Where the listing shows an image, skip it and output all other material unchanged.

══════════════════════════════

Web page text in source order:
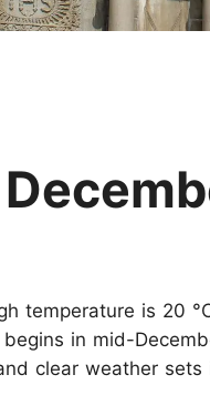
Huangshan
temperature is 20
in mid-
clear weather sets
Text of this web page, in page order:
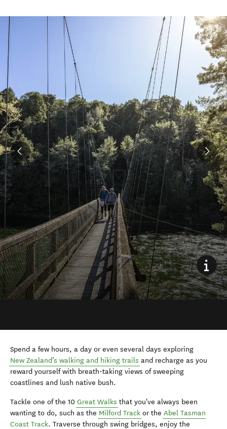
Spend a few hours, a day or even several days exploring
New Zealand’s walking and hiking trails and recharge as you
reward yourself with breath-taking views of sweeping
coastlines and lush native bush.
Tackle one of the 10 Great Walks that you've always been
wanting to do, such as the Milford Track or the Abel Tasman
Coast Track. Traverse through swing bridges, enjoy the
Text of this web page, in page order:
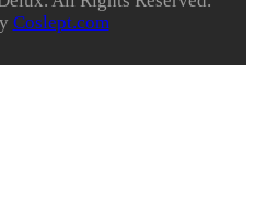
Coslept.com
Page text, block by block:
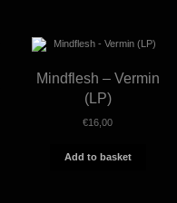
Mindflesh – Vermin
(LP)
€16,00
Add to basket
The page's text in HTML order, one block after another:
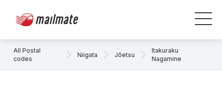
All Postal
codes
Niigata Jōetsu
Itakuraku
Nagamine
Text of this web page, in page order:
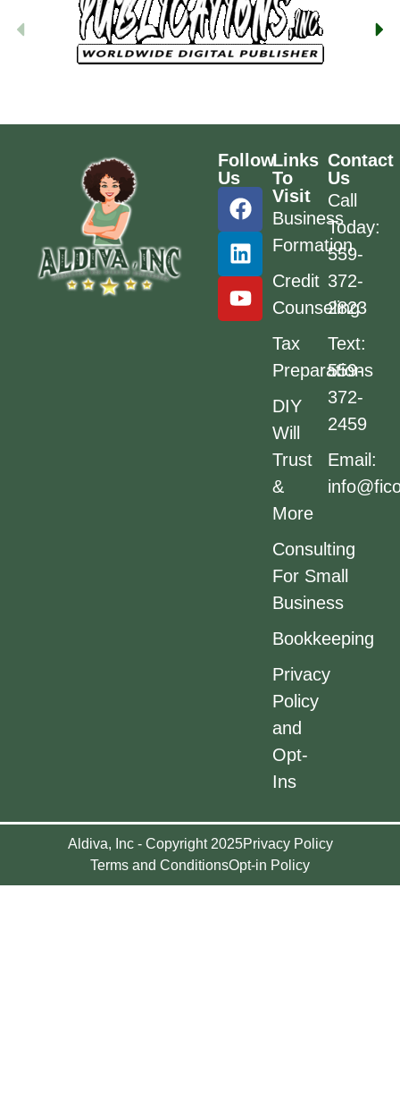
Follow
Us
Links
To
Visit
Business
Formation
Credit
Counseling
Tax
Preparations
DIY
Will
Trust
&
More
Consulting
For Small
Business
Bookkeeping
Privacy
Policy
and
Opt-
Ins
Contact
Us
Call
Today:
559-
372-
2823
Text:
559-
372-
2459
Email:
Aldiva, Inc - Copyright 2025Privacy Policy
Terms and ConditionsOpt-in Policy
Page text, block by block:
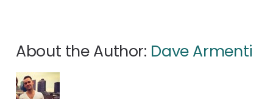
About the Author: Dave Armenti
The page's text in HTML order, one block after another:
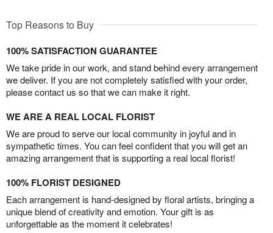
Top Reasons to Buy
100% SATISFACTION GUARANTEE
We take pride in our work, and stand behind every arrangement
we deliver. If you are not completely satisfied with your order,
please contact us so that we can make it right.
WE ARE A REAL LOCAL FLORIST
We are proud to serve our local community in joyful and in
sympathetic times. You can feel confident that you will get an
amazing arrangement that is supporting a real local florist!
100% FLORIST DESIGNED
Each arrangement is hand-designed by floral artists, bringing a
unique blend of creativity and emotion. Your gift is as
unforgettable as the moment it celebrates!
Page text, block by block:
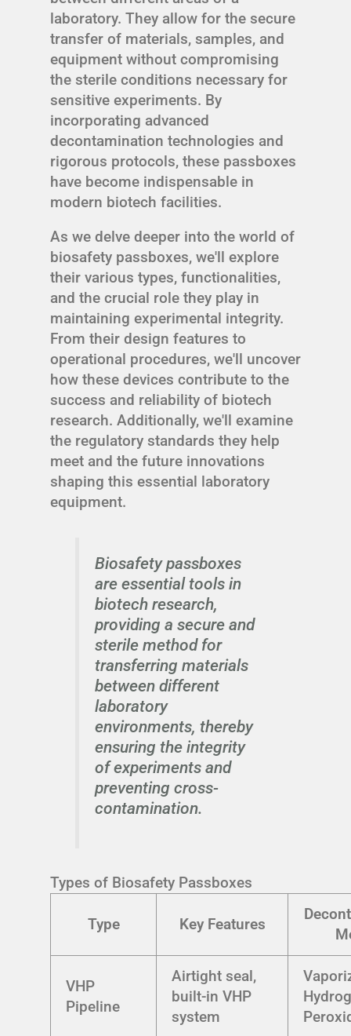
laboratory. They allow for the secure
transfer of materials, samples, and
equipment without compromising
the sterile conditions necessary for
sensitive experiments. By
incorporating advanced
decontamination technologies and
rigorous protocols, these passboxes
have become indispensable in
modern biotech facilities.
As we delve deeper into the world of
biosafety passboxes, we'll explore
their various types, functionalities,
and the crucial role they play in
maintaining experimental integrity.
From their design features to
operational procedures, we'll uncover
how these devices contribute to the
success and reliability of biotech
research. Additionally, we'll examine
the regulatory standards they help
meet and the future innovations
shaping this essential laboratory
equipment.
Biosafety passboxes
are essential tools in
biotech research,
providing a secure and
sterile method for
transferring materials
between different
laboratory
environments, thereby
ensuring the integrity
of experiments and
preventing cross-
contamination.
Types of Biosafety Passboxes
Type Key Features
VHP
Pipeline
Airtight seal,
built-in VHP
system
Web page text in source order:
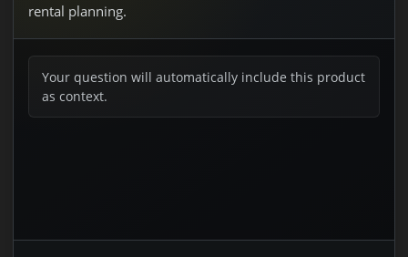
rental planning.
Your question will automatically include this product
as context.
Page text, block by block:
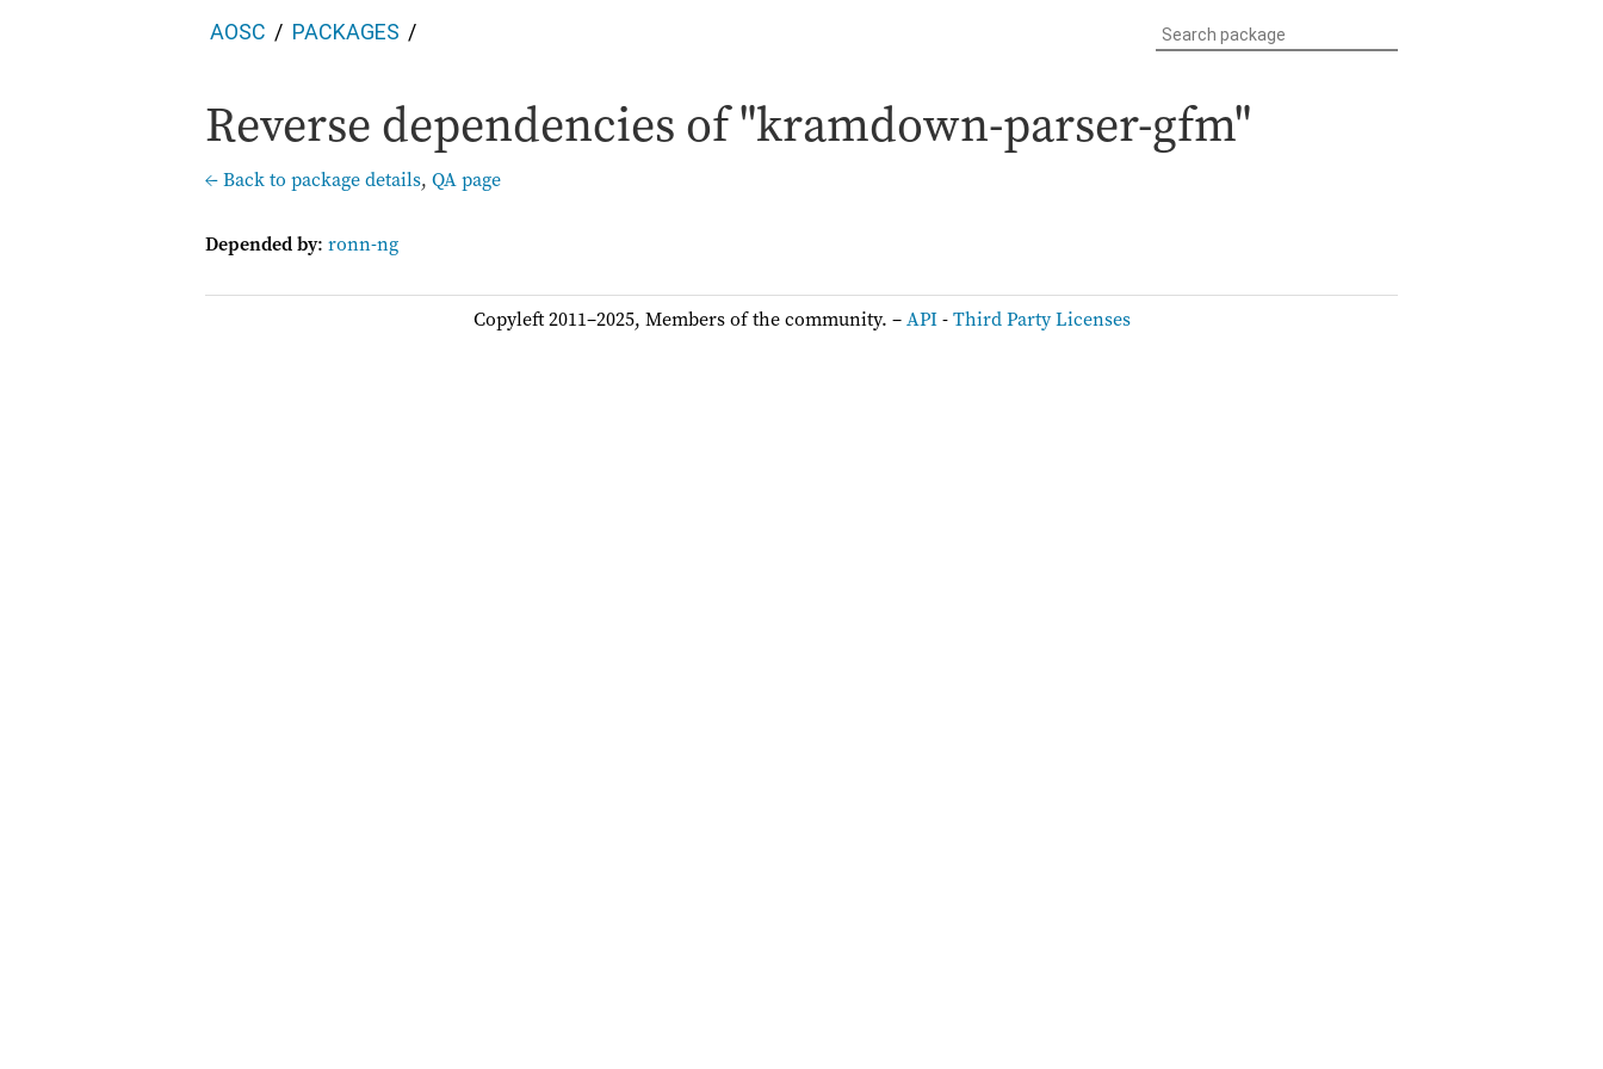
AOSC PACKAGES
Reverse dependencies of "kramdown-parser-gfm"
← Back to package details, QA page
Depended by: ronn-ng
Copyleft 2011–2025, Members of the community. –API-Third Party Licenses
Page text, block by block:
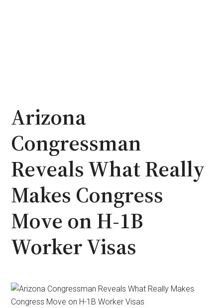
Arizona
Congressman
Reveals What Really
Makes Congress
Move on H-1B
Worker Visas
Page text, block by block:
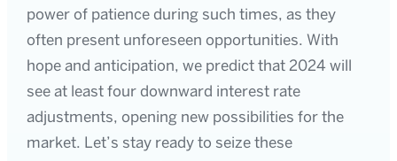
power of patience during such times, as they
often present unforeseen opportunities. With
hope and anticipation, we predict that 2024 will
see at least four downward interest rate
adjustments, opening new possibilities for the
market. Let’s stay ready to seize these
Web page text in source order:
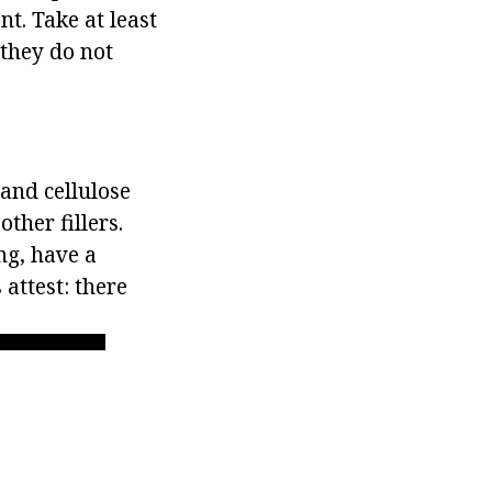
Take at least
do not
cellulose
fillers.
have a
there
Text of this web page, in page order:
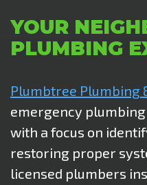
YOUR
PLUMBING
Plumbtree Plumbing
emergency
with a focus on
restoring proper
licensed plumbers
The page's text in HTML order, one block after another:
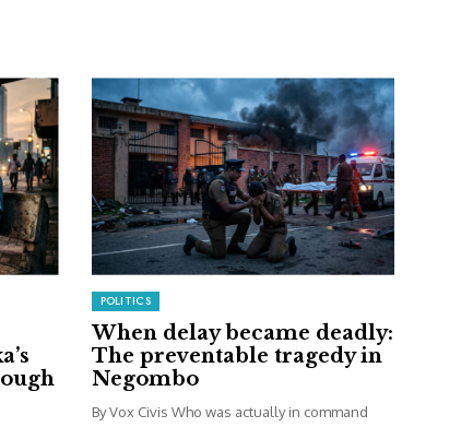
POLITICS
When delay became deadly:
The preventable tragedy in
Negombo
By Vox Civis Who was actually in command
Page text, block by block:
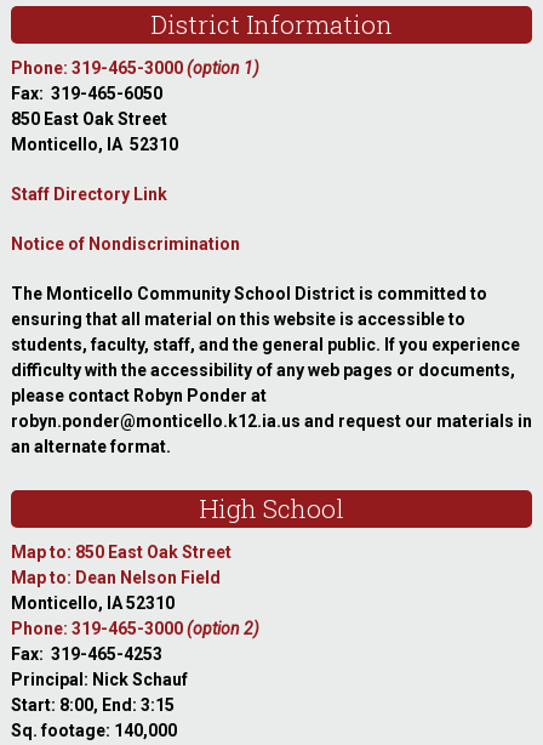
District Information
Phone: 319-465-3000(option 1)
Fax: 319-465-6050
850 East Oak Street
Monticello, IA 52310
Staff Directory Link
Notice of Nondiscrimination
The Monticello Community School District is committed to
ensuring that all material on this website is accessible to
students, faculty, staff, and the general public. If you experience
difficulty with the accessibility of any web pages or documents,
please contact Robyn Ponder at
robyn.ponder@monticello.k12.ia.us and request our materials in
an alternate format.
High School
Map to: 850 East Oak Street
Map to: Dean Nelson Field
Monticello, IA 52310
Phone: 319-465-3000(option 2)
Fax: 319-465-4253
Principal: Nick Schauf
Start: 8:00, End: 3:15
Sq. footage: 140,000
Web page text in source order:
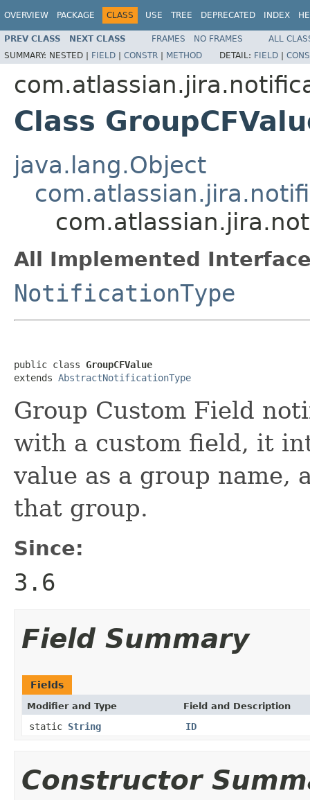
OVERVIEW PACKAGE CLASS USE TREE DEPRECATED INDEX
PREV CLASS NEXT CLASS FRAMES NO FRAMES
ALL
SUMMARY: NESTED | FIELD | CONSTR | METHOD DETAIL: FIELD |
Class
java.lang.Object
All Implemented
NotificationType
public class GroupCFValue
extends AbstractNotificationType
Group Custom Field
with a custom field, it
value as a group name,
that group.
Since:
3.6
Field Summary
Fields
Modifier and Type Field and Description
static String ID
Constructor
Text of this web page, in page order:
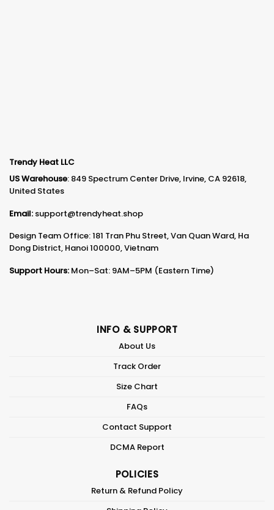
Trendy Heat LLC
US Warehouse: 849 Spectrum Center Drive, Irvine, CA 92618,
United States
Email: support@trendyheat.shop
Design Team Office: 181 Tran Phu Street, Van Quan Ward, Ha
Dong District, Hanoi 100000, Vietnam
Support Hours: Mon–Sat: 9AM–5PM (Eastern Time)
INFO & SUPPORT
About Us
Track Order
Size Chart
FAQs
Contact Support
DCMA Report
POLICIES
Return & Refund Policy
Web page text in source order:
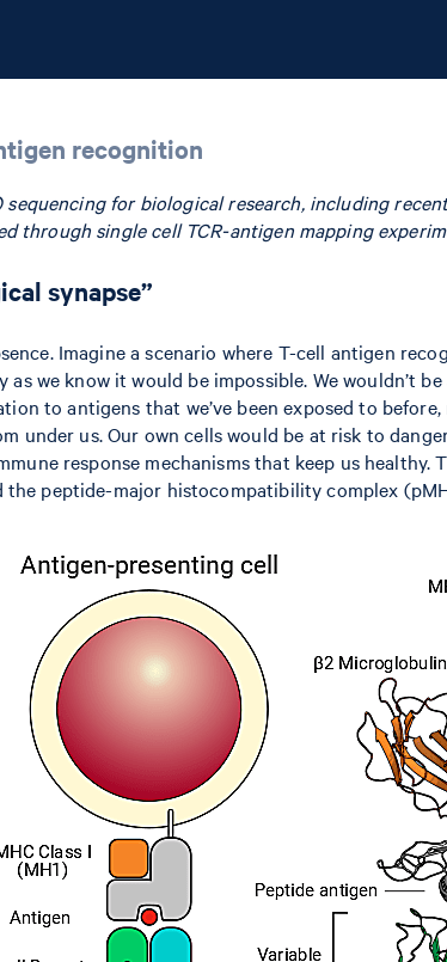
recognition
for biological research, including
through single cell TCR-antigen mapping
synapse”
Imagine a scenario where T-cell antigen
we know it would be impossible. We wouldn’t
to antigens that we’ve been exposed to
under us. Our own cells would be at risk to
response mechanisms that keep us
the peptide-major histocompatibility complex
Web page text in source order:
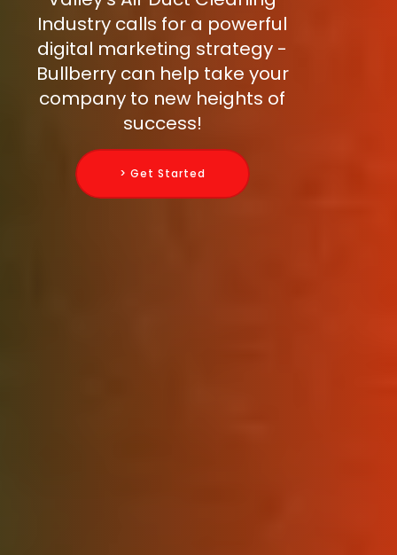
Industry calls for a powerful
digital marketing strategy -
Bullberry can help take your
company to new heights of
success!
> Get Started
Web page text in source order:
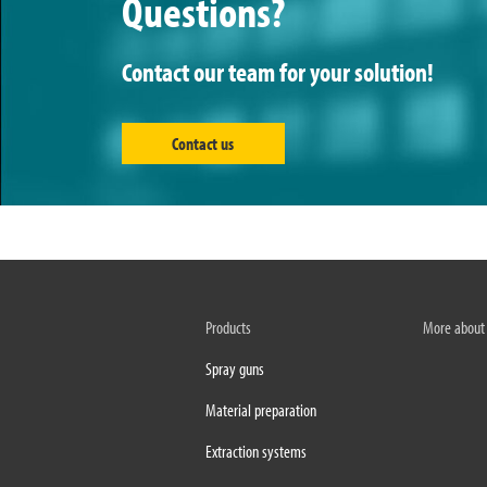
Contact our team for your solution!
Contact us
Products
Spray guns
Material preparation
Extraction systems
More
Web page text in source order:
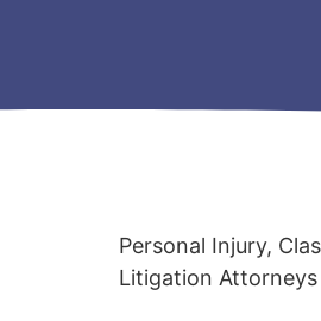
Personal Injury,
Litigation Attorneys
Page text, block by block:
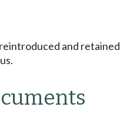
and retained
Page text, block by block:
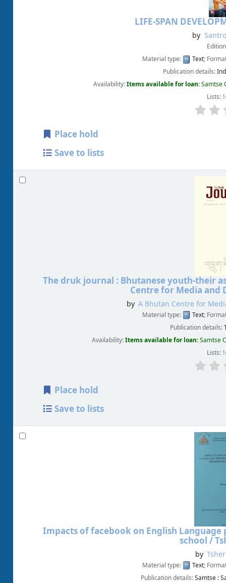
LIFE-SPAN
by
Material type:
Text;
Publication details:
Availability:Items available for loan:Samtse
Lists:
Place hold
Save to lists
The druk journal : Bhutanese youth-their
Centre for Media and
by A Bhutan Centre for
Material type: Text;
Publication details:
Availability:Items available for loan:Samtse
Lists:
Place hold
Save to lists
Impacts of facebook on English
school /
by
Material type: Text;
Publication details:Samtse :
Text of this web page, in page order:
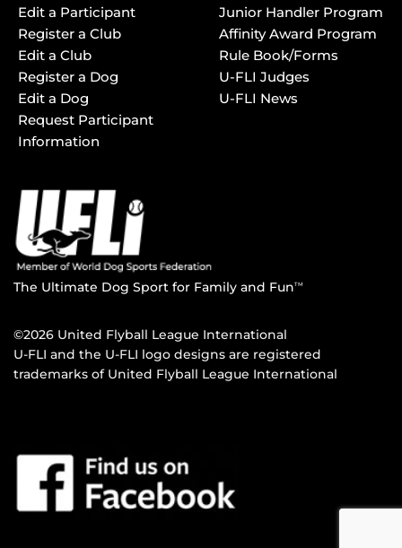
Edit a Participant
Register a Club
Edit a Club
Register a Dog
Edit a Dog
Request Participant
Information
Junior Handler Program
Affinity Award Program
Rule Book/Forms
U-FLI Judges
U-FLI News
The Ultimate Dog Sport for Family and FunTM
©2026 United Flyball League International
U-FLI and the U-FLI logo designs are registered
trademarks of United Flyball League International

══════════════════════════════

Output of the task:
Web page text in source order:
Huangshan
temperature is 20
in mid-
clear weather sets
Text of this web page, in page order:
Spend a few hours, a day or even several days exploring
New Zealand’s walking and hiking trails and recharge as you
reward yourself with breath-taking views of sweeping
coastlines and lush native bush.
Tackle one of the 10 Great Walks that you've always been
wanting to do, such as the Milford Track or the Abel Tasman
Coast Track. Traverse through swing bridges, enjoy the
Text of this web page, in page order:
Coslept.com
Page text, block by block:
Mindflesh – Vermin
(LP)
€16,00
Add to basket
The page's text in HTML order, one block after another:
All Postal
codes
Niigata Jōetsu
Itakuraku
Nagamine
Text of this web page, in page order:
Follow
Us
Links
To
Visit
Business
Formation
Credit
Counseling
Tax
Preparations
DIY
Will
Trust
&
More
Consulting
For Small
Business
Bookkeeping
Privacy
Policy
and
Opt-
Ins
Contact
Us
Call
Today:
559-
372-
2823
Text:
559-
372-
2459
Email:
Aldiva, Inc - Copyright 2025Privacy Policy
Terms and ConditionsOpt-in Policy
Page text, block by block:
About the Author: Dave Armenti
The page's text in HTML order, one block after another:
Top Reasons to Buy
100% SATISFACTION GUARANTEE
We take pride in our work, and stand behind every arrangement
we deliver. If you are not completely satisfied with your order,
please contact us so that we can make it right.
WE ARE A REAL LOCAL FLORIST
We are proud to serve our local community in joyful and in
sympathetic times. You can feel confident that you will get an
amazing arrangement that is supporting a real local florist!
100% FLORIST DESIGNED
Each arrangement is hand-designed by floral artists, bringing a
unique blend of creativity and emotion. Your gift is as
unforgettable as the moment it celebrates!
Page text, block by block:
laboratory. They allow for the secure
transfer of materials, samples, and
equipment without compromising
the sterile conditions necessary for
sensitive experiments. By
incorporating advanced
decontamination technologies and
rigorous protocols, these passboxes
have become indispensable in
modern biotech facilities.
As we delve deeper into the world of
biosafety passboxes, we'll explore
their various types, functionalities,
and the crucial role they play in
maintaining experimental integrity.
From their design features to
operational procedures, we'll uncover
how these devices contribute to the
success and reliability of biotech
research. Additionally, we'll examine
the regulatory standards they help
meet and the future innovations
shaping this essential laboratory
equipment.
Biosafety passboxes
are essential tools in
biotech research,
providing a secure and
sterile method for
transferring materials
between different
laboratory
environments, thereby
ensuring the integrity
of experiments and
preventing cross-
contamination.
Types of Biosafety Passboxes
Type Key Features
VHP
Pipeline
Airtight seal,
built-in VHP
system
Web page text in source order:
rental planning.
Your question will automatically include this product
as context.
Page text, block by block:
AOSC PACKAGES
Reverse dependencies of "kramdown-parser-gfm"
← Back to package details, QA page
Depended by: ronn-ng
Copyleft 2011–2025, Members of the community. –API-Third Party Licenses
Page text, block by block:
Arizona
Congressman
Reveals What Really
Makes Congress
Move on H-1B
Worker Visas
Page text, block by block:
power of patience during such times, as they
often present unforeseen opportunities. With
hope and anticipation, we predict that 2024 will
see at least four downward interest rate
adjustments, opening new possibilities for the
market. Let’s stay ready to seize these
Web page text in source order:
Take at least
do not
cellulose
fillers.
have a
there
Text of this web page, in page order:
YOUR
PLUMBING
Plumbtree Plumbing
emergency
with a focus on
restoring proper
licensed plumbers
The page's text in HTML order, one block after another:
POLITICS
When delay became deadly:
The preventable tragedy in
Negombo
By Vox Civis Who was actually in command
Page text, block by block:
District Information
Phone: 319-465-3000(option 1)
Fax: 319-465-6050
850 East Oak Street
Monticello, IA 52310
Staff Directory Link
Notice of Nondiscrimination
The Monticello Community School District is committed to
ensuring that all material on this website is accessible to
students, faculty, staff, and the general public. If you experience
difficulty with the accessibility of any web pages or documents,
please contact Robyn Ponder at
robyn.ponder@monticello.k12.ia.us and request our materials in
an alternate format.
High School
Map to: 850 East Oak Street
Map to: Dean Nelson Field
Monticello, IA 52310
Phone: 319-465-3000(option 2)
Fax: 319-465-4253
Principal: Nick Schauf
Start: 8:00, End: 3:15
Sq. footage: 140,000
Web page text in source order:
OVERVIEW PACKAGE CLASS USE TREE DEPRECATED INDEX
PREV CLASS NEXT CLASS FRAMES NO FRAMES
ALL
SUMMARY: NESTED | FIELD | CONSTR | METHOD DETAIL: FIELD |
Class
java.lang.Object
All Implemented
NotificationType
public class GroupCFValue
extends AbstractNotificationType
Group Custom Field
with a custom field, it
value as a group name,
that group.
Since:
3.6
Field Summary
Fields
Modifier and Type Field and Description
static String ID
Constructor
Text of this web page, in page order:
Trendy Heat LLC
US Warehouse: 849 Spectrum Center Drive, Irvine, CA 92618,
United States
Email: support@trendyheat.shop
Design Team Office: 181 Tran Phu Street, Van Quan Ward, Ha
Dong District, Hanoi 100000, Vietnam
Support Hours: Mon–Sat: 9AM–5PM (Eastern Time)
INFO & SUPPORT
About Us
Track Order
Size Chart
FAQs
Contact Support
DCMA Report
POLICIES
Return & Refund Policy
Web page text in source order:
recognition
for biological research, including
through single cell TCR-antigen mapping
synapse”
Imagine a scenario where T-cell antigen
we know it would be impossible. We wouldn’t
to antigens that we’ve been exposed to
under us. Our own cells would be at risk to
response mechanisms that keep us
the peptide-major histocompatibility complex
Web page text in source order:
Industry calls for a powerful
digital marketing strategy -
Bullberry can help take your
company to new heights of
success!
> Get Started
Web page text in source order:
Contact our team for your solution!
Contact us
Products
Spray guns
Material preparation
Extraction systems
More
Web page text in source order:
Personal Injury,
Litigation Attorneys
Page text, block by block:
and retained
Page text, block by block:
LIFE-SPAN
by
Material type:
Text;
Publication details:
Availability:Items available for loan:Samtse
Lists:
Place hold
Save to lists
The druk journal : Bhutanese youth-their
Centre for Media and
by A Bhutan Centre for
Material type: Text;
Publication details:
Availability:Items available for loan:Samtse
Lists:
Place hold
Save to lists
Impacts of facebook on English
school /
by
Material type: Text;
Publication details:Samtse :
Text of this web page, in page order:
Edit a Participant
Register a Club
Edit a Club
Register a Dog
Edit a Dog
Request Participant
Information
Junior Handler Program
Affinity Award Program
Rule Book/Forms
U-FLI Judges
U-FLI News
The Ultimate Dog Sport for Family and FunTM
©2026 United Flyball League International
U-FLI and the U-FLI logo designs are registered
trademarks of United Flyball League International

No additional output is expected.